## What is required
Report all lines below with the word "Oregon".

Data excerpts:
>>>>

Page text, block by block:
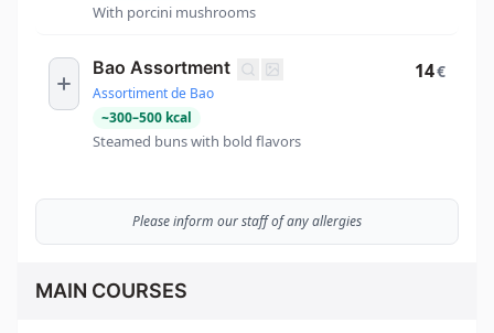
With porcini mushrooms
Bao Assortment
Assortiment de Bao
~300–500 kcal
Steamed buns with bold flavors
14€
Please inform our staff of any allergies
MAIN COURSES
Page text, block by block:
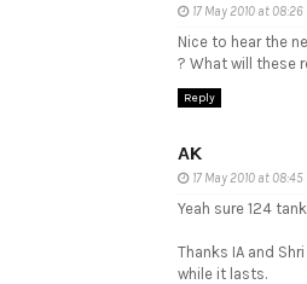
17 May 2010 at 08:26
Nice to hear the
? What will these
Reply
AK
17 May 2010 at 08:45
Yeah sure 124
Thanks IA and
while it lasts.
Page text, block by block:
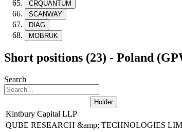
CRQUANTUM
SCANWAY
DIAG
MOBRUK
Short positions (23) - Poland
Search
Holder
Kintbury Capital LLP
QUBE RESEARCH &amp; TECHNOLOGIES
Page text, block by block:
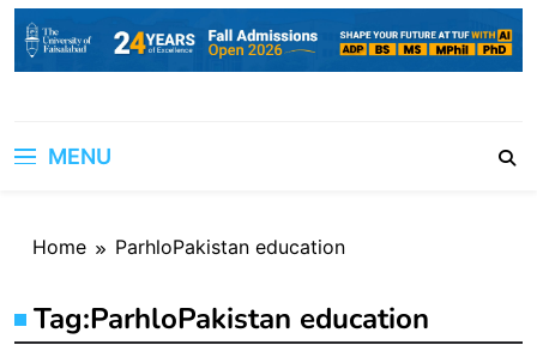
MENU
Home ParhloPakistan education
Tag:ParhloPakistan education
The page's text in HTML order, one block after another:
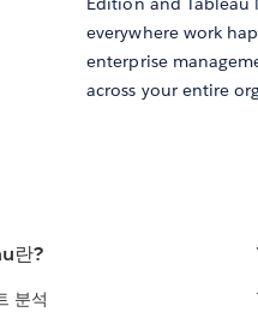
everywhere work
enterprise
across your entire
란?
분석
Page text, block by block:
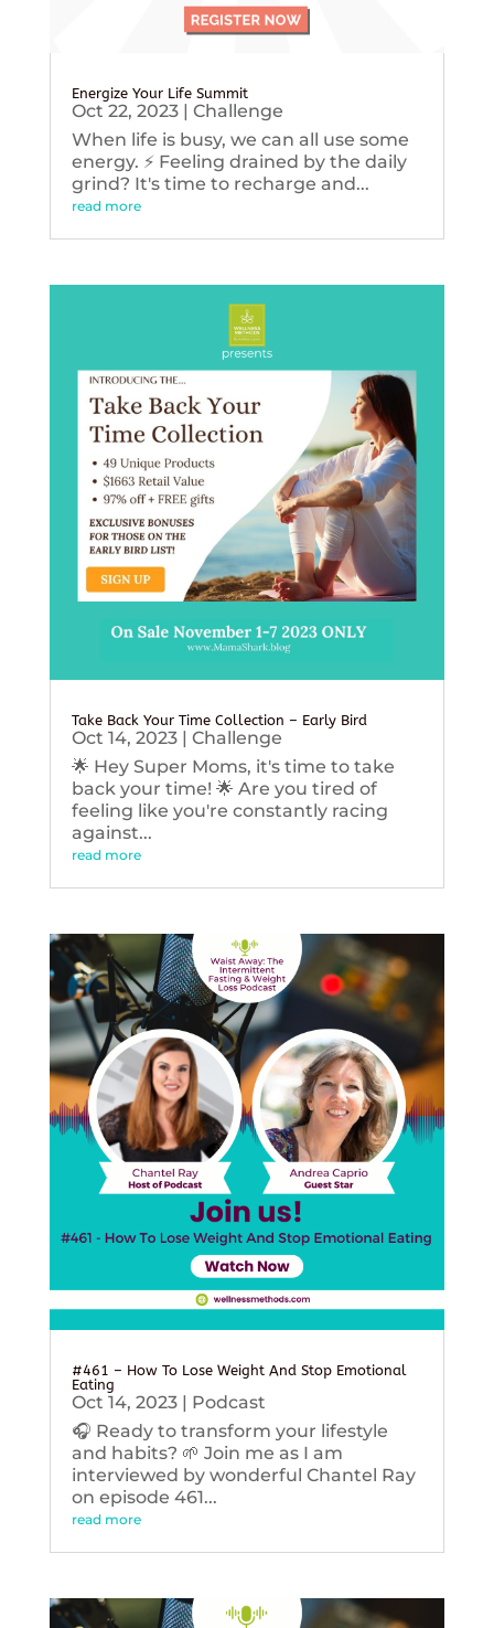
Energize Your Life Summit
Oct 22, 2023| Challenge
When life is busy, we can all use some
energy. ⚡️ Feeling drained by the daily
grind? It's time to recharge and...
read more
Take Back Your Time Collection – Early Bird
Oct 14, 2023| Challenge
🌟 Hey Super Moms, it's time to take
back your time! 🌟 Are you tired of
feeling like you're constantly racing
against...
read more
#461 – How To Lose Weight And Stop Emotional
Eating
Oct 14, 2023| Podcast
🎧 Ready to transform your lifestyle
and habits? 🌱 Join me as I am
interviewed by wonderful Chantel Ray
on episode 461...
read more
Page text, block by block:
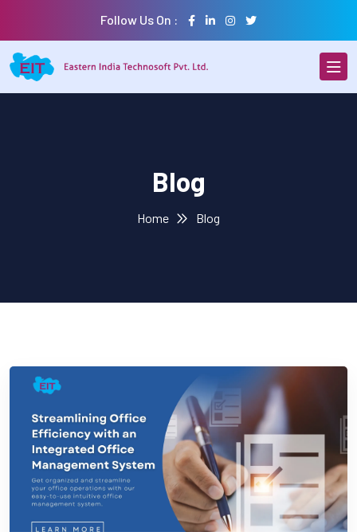
Follow Us On :
Blog
Home Blog
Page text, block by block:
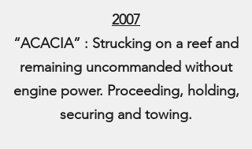
2007
“ACACIA” : Strucking on a reef and
remaining uncommanded without
engine power. Proceeding, holding,
securing and towing.
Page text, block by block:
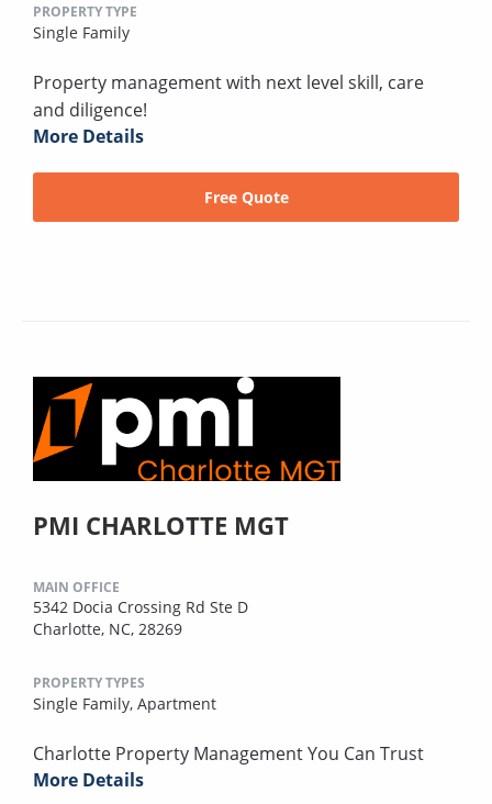
PROPERTY TYPE
Single Family
Property management with next level skill, care
and diligence!
More Details
Free Quote
PMI CHARLOTTE MGT
MAIN OFFICE
5342 Docia Crossing Rd Ste D
Charlotte, NC, 28269
PROPERTY TYPES
Single Family, Apartment
Charlotte Property Management You Can Trust
More Details
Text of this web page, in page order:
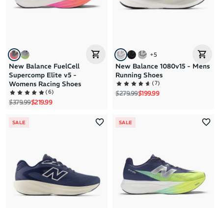
New Balance FuelCell
Supercomp Elite v5 -
Womens Racing Shoes
(6)
Regular price
$379.99Sale price
$219.99
+5
New Balance 1080v15 - Mens
Running Shoes
(7)
Regular price
$279.99Sale price
$199.99
SALE SALE
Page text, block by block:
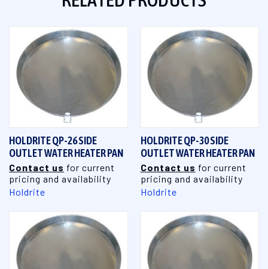
HOLDRITE QP-26 SIDE
OUTLET WATER HEATER PAN
Contact us for current
pricing and availability
Holdrite
HOLDRITE QP-30 SIDE
OUTLET WATER HEATER PAN
Contact us for current
pricing and availability
Holdrite
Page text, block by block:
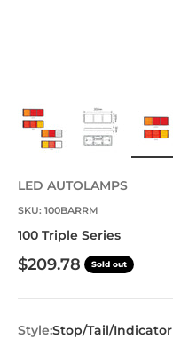
LED AUTOLAMPS
SKU: 100BARRM
100 Triple Series
Sale price
$209.78 Sold out
Style:Stop/Tail/Indicator
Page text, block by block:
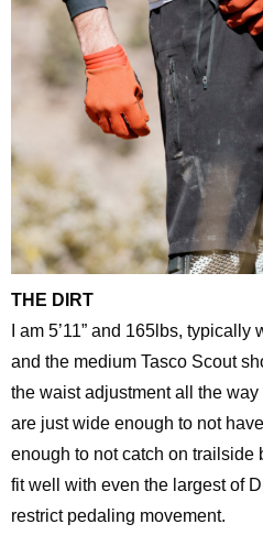
THE DIRT
I am 5’11” and 165lbs,
and the medium Tasco Scout
the waist adjustment all the
are just wide enough to not
enough to not catch on trailside
fit well with even the largest of
restrict pedaling movement.
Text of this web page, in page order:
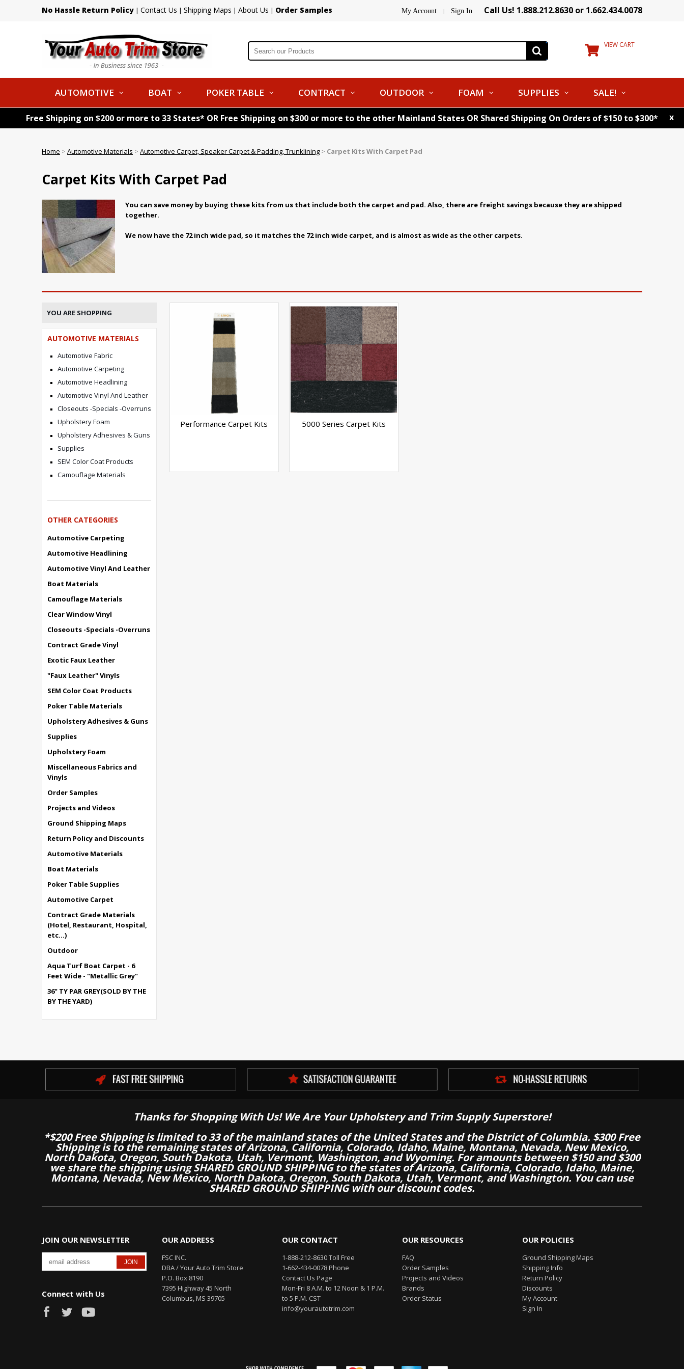
No Hassle Return Policy | Contact Us | Shipping Maps | About Us | Order Samples My Account | Sign In Call Us! 1.888.212.8630 or 1.662.434.0078
VIEW CART
AUTOMOTIVE BOAT POKER TABLE CONTRACT OUTDOOR FOAM SUPPLIES SALE!
Free Shipping on $200 or more to 33 States* OR Free Shipping on $300 or more to the other Mainland States OR Shared Shipping On Orders of $150 to $300* x
Home > Automotive Materials > Automotive Carpet, Speaker Carpet & Padding, Trunklining > Carpet Kits With Carpet Pad
Carpet Kits With Carpet Pad
You can save money by buying these kits from us that include both the carpet and pad. Also, there are freight savings because they are shipped
together.
We now have the 72 inch wide pad, so it matches the 72 inch wide carpet, and is almost as wide as the other carpets.
YOU ARE SHOPPING
AUTOMOTIVE MATERIALS
Automotive Fabric
Automotive Carpeting
Automotive Headlining
Automotive Vinyl And Leather
Closeouts -Specials -Overruns
Upholstery Foam
Upholstery Adhesives & Guns
Supplies
SEM Color Coat Products
Camouflage Materials
OTHER CATEGORIES
Automotive Carpeting
Automotive Headlining
Automotive Vinyl And Leather
Boat Materials
Camouflage Materials
Clear Window Vinyl
Closeouts -Specials -Overruns
Contract Grade Vinyl
Exotic Faux Leather
"Faux Leather" Vinyls
SEM Color Coat Products
Poker Table Materials
Upholstery Adhesives & Guns
Supplies
Upholstery Foam
Miscellaneous Fabrics and
Vinyls
Order Samples
Projects and Videos
Ground Shipping Maps
Return Policy and Discounts
Automotive Materials
Boat Materials
Poker Table Supplies
Automotive Carpet
Contract Grade Materials
(Hotel, Restaurant, Hospital,
etc...)
Outdoor
Aqua Turf Boat Carpet - 6
Feet Wide - "Metallic Grey"
36" TY PAR GREY(SOLD BY THE
BY THE YARD)
Performance Carpet Kits 5000 Series Carpet Kits
Thanks for Shopping With Us! We Are Your Upholstery and Trim Supply Superstore!
*$200 Free Shipping is limited to 33 of the mainland states of the United States and the District of Columbia. $300 Free
Shipping is to the remaining states of Arizona, California, Colorado, Idaho, Maine, Montana, Nevada, New Mexico,
North Dakota, Oregon, South Dakota, Utah, Vermont, Washington, and Wyoming. For amounts between $150 and $300
we share the shipping using SHARED GROUND SHIPPING to the states of Arizona, California, Colorado, Idaho, Maine,
Montana, Nevada, New Mexico, North Dakota, Oregon, South Dakota, Utah, Vermont, and Washington. You can use
SHARED GROUND SHIPPING with our discount codes.
JOIN OUR NEWSLETTER
Connect with Us
OUR ADDRESS
FSC INC.
DBA / Your Auto Trim Store
P.O. Box 8190
7395 Highway 45 North
Columbus, MS 39705
OUR CONTACT
1-888-212-8630 Toll Free
1-662-434-0078 Phone
Contact Us Page
Mon-Fri 8 A.M. to 12 Noon & 1 P.M.
to 5 P.M. CST
info@yourautotrim.com
OUR RESOURCES
FAQ
Order Samples
Projects and Videos
Brands
Order Status
OUR POLICIES
Ground Shipping Maps
Shipping Info
Return Policy
Discounts
My Account
Sign In

<<<<

## Task output
North Dakota, Oregon, South Dakota, Utah, Vermont, Washington, and Wyoming. For amounts between $150 and $300
Montana, Nevada, New Mexico, North Dakota, Oregon, South Dakota, Utah, Vermont, and Washington. You can use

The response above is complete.